━━ Recorded information ━━

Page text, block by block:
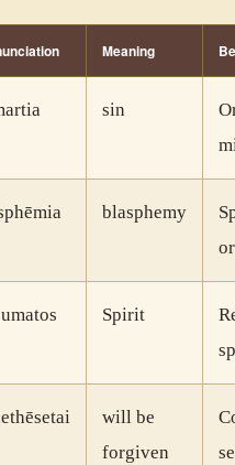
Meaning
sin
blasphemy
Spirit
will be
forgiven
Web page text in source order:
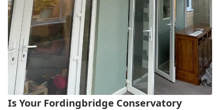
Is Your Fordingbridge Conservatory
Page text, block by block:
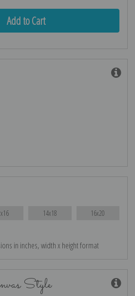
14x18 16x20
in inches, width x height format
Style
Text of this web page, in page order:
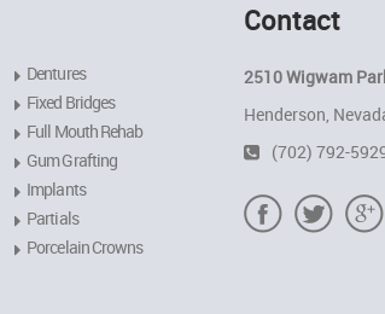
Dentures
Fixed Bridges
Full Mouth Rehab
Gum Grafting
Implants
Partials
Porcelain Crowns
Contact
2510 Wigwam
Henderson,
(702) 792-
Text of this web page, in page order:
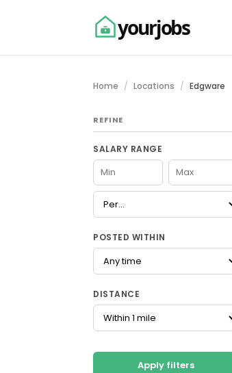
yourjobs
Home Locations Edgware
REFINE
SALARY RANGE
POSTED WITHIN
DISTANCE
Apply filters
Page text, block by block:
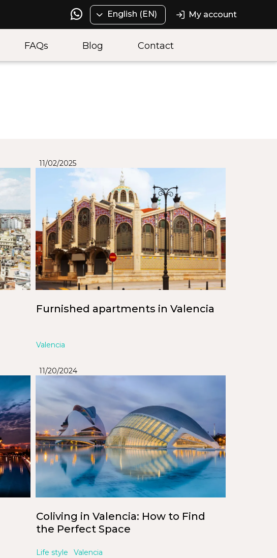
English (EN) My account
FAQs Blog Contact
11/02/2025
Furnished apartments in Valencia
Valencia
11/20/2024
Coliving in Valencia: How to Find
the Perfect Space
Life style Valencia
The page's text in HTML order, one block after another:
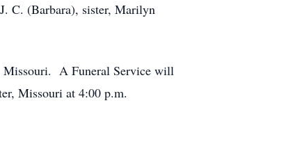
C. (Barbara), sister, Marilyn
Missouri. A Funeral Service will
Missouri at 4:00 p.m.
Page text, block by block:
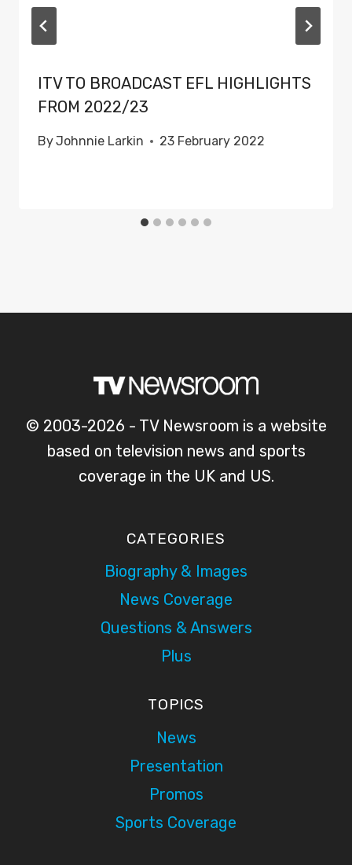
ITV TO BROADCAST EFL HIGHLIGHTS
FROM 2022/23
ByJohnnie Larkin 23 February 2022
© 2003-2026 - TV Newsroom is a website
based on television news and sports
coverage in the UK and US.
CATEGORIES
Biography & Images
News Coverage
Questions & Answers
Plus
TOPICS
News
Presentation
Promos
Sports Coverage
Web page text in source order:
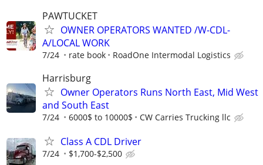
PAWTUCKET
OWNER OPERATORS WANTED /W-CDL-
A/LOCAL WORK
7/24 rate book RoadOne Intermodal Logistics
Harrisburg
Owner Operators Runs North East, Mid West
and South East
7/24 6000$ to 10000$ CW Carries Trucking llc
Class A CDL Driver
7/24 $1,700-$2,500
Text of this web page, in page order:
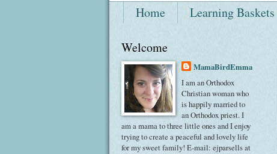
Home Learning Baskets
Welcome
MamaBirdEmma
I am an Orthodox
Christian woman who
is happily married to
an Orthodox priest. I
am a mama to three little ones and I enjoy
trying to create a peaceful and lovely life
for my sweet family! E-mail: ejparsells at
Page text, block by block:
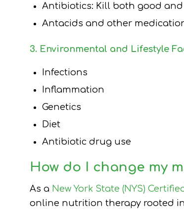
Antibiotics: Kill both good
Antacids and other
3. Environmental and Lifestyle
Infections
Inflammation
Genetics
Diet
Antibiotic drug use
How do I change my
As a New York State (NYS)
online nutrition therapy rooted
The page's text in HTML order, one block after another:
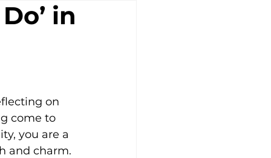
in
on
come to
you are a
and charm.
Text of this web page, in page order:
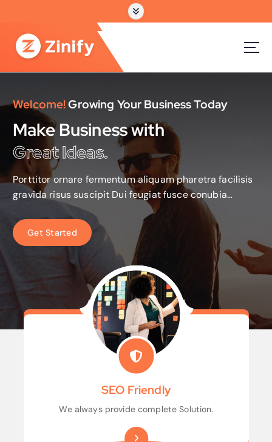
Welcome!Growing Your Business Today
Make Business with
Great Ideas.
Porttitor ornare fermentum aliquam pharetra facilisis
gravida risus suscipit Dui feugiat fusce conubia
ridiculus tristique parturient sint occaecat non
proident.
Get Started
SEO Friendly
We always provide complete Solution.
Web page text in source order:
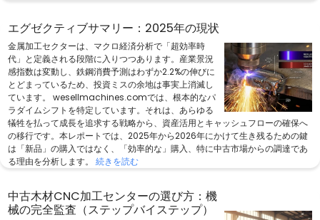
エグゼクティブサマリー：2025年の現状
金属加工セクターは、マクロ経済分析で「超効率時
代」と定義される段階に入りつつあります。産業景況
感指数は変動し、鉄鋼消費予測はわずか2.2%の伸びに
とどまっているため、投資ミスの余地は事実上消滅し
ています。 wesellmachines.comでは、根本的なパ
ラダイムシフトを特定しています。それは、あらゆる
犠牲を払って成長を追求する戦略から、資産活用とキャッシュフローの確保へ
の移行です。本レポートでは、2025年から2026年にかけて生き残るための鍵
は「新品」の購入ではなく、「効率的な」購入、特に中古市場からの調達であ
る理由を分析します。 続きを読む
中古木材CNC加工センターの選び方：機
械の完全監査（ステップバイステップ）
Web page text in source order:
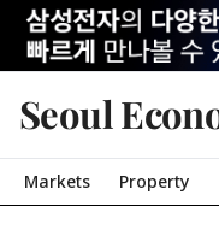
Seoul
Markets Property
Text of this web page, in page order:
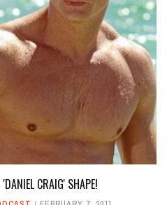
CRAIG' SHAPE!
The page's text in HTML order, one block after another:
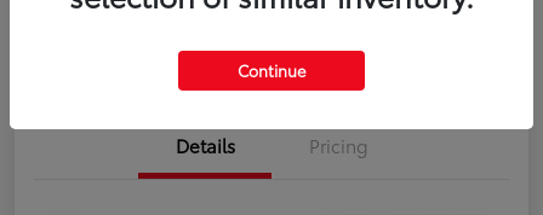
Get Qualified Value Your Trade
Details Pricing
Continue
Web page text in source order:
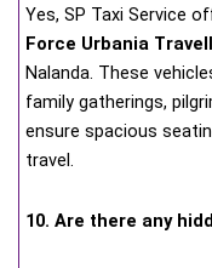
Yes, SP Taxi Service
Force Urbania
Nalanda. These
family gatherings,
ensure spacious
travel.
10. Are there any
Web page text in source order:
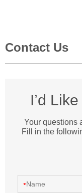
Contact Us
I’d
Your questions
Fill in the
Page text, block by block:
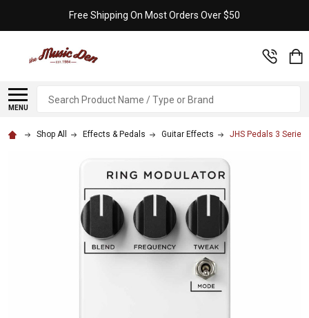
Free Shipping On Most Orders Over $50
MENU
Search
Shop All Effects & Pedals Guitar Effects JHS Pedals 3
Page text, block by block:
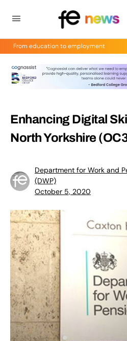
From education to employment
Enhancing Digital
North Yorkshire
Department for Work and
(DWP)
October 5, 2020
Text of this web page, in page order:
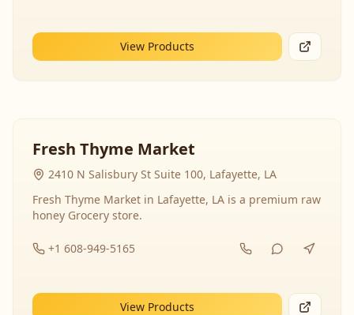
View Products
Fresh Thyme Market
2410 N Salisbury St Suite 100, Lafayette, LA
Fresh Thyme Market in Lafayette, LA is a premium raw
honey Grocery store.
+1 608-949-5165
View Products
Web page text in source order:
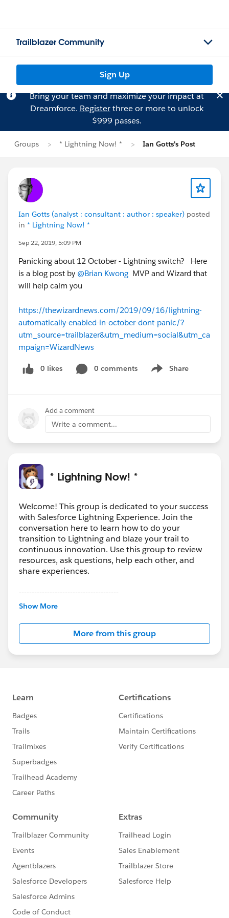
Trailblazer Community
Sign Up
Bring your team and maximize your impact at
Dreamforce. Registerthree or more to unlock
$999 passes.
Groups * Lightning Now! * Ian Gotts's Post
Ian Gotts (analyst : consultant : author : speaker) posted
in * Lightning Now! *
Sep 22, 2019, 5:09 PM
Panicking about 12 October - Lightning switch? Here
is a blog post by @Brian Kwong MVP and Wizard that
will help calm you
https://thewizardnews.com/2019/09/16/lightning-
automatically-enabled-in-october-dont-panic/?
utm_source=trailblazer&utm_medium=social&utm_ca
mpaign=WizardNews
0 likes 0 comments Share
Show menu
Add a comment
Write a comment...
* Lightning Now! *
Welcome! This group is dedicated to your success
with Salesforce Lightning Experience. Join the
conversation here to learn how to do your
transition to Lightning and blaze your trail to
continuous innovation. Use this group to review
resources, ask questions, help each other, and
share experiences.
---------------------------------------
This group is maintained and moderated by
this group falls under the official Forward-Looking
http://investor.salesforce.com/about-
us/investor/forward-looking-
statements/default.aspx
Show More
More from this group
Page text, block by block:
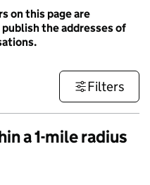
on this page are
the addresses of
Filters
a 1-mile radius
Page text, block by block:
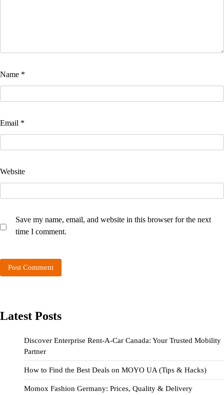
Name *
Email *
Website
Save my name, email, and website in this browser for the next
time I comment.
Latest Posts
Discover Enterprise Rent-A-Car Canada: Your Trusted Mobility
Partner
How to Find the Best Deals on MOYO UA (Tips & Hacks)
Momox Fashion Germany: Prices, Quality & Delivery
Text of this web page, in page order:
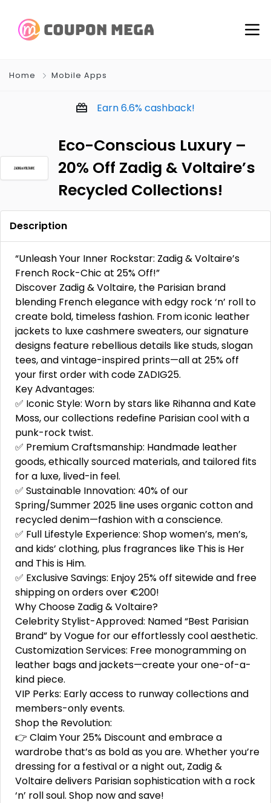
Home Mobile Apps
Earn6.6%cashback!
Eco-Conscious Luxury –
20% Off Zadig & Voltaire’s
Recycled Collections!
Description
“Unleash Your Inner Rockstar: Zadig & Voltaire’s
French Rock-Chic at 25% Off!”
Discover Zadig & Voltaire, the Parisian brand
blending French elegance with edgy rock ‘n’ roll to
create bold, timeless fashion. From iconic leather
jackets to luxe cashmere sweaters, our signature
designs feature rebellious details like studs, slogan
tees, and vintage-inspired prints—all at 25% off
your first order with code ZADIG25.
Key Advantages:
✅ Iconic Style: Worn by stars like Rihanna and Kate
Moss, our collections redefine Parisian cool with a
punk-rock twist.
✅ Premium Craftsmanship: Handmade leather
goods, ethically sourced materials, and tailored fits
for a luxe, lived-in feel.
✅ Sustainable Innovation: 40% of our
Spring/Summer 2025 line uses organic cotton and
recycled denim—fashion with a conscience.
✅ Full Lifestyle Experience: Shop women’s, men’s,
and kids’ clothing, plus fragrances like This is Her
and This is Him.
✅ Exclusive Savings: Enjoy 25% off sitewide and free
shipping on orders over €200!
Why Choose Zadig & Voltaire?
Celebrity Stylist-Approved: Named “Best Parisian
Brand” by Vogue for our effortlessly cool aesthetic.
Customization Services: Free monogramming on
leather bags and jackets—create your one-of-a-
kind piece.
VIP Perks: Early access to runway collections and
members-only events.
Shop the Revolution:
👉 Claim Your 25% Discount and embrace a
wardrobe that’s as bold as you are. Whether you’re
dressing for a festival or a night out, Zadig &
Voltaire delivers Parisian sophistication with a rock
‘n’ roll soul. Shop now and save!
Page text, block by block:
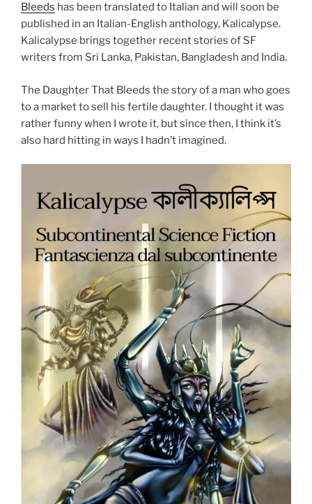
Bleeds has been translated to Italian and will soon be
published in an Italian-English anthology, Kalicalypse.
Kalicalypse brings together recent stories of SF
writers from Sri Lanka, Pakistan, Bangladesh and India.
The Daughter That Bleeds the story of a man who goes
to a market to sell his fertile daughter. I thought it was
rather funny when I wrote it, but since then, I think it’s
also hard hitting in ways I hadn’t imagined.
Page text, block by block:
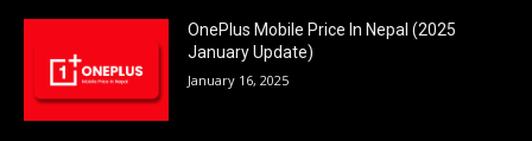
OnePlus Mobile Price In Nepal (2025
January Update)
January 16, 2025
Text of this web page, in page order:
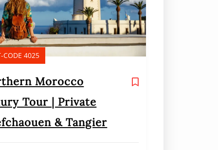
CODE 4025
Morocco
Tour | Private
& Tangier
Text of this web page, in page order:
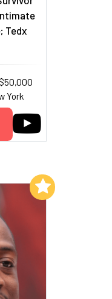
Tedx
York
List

━━━

● **Your objective**:
Where a line above contains the word "create", copy that line.

● **Output of the task**:
trying to create a peaceful and lovely life
create bold, timeless fashion. From iconic leather
leather bags and jackets—create your one-of-a-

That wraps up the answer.